### Data extracts ###

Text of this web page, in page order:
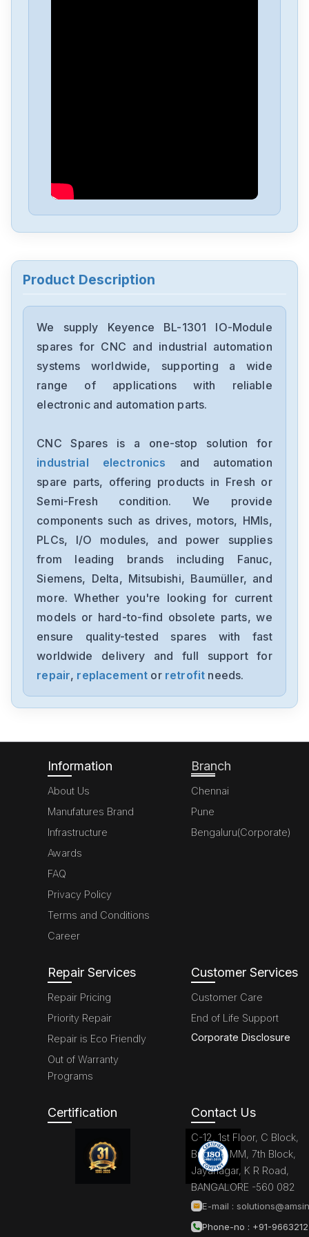
Keyence
Keyence
FD-Q10C
Keyence
Keyence
LV-NH62
Keyence
IL-1050
Keyence
CV-X420F
Keyence
Product Description
We supply Keyence BL-1301 IO-Module
spares for CNC and industrial automation
systems worldwide, supporting a wide
range of applications with reliable
electronic and automation parts.
CNC Spares is a one-stop solution for
industrial electronics
and automation
spare parts, offering products in Fresh or
Semi-Fresh condition. We provide
components such as drives, motors, HMIs,
PLCs, I/O modules, and power supplies
from leading brands including Fanuc,
Siemens, Delta, Mitsubishi, Baumüller, and
more. Whether you're looking for current
models or hard-to-find obsolete parts, we
ensure quality-tested spares with fast
worldwide delivery and full support for
repair, replacement or retrofit needs.
Information
About Us
Manufatures Brand
Infrastructure
Awards
FAQ
Privacy Policy
Terms and Conditions
Career
Branch
Chennai
Pune
Bengaluru(Corporate)
Repair Services
Repair Pricing
Priority Repair
Repair is Eco Friendly
Out of Warranty
Programs
Customer Services
Customer Care
End of Life Support
Corporate Disclosure
Certification Contact Us
C-12, 1st Floor, C Block,
Brigade MM, 7th Block,
Jayanagar, K R Road,
BANGALORE -560 082
E-mail :
Phone-no : +91-

###

State how many lines of the entries contain the word "Block". Nothing besides the number belongs in the reply.

Exercise result » 2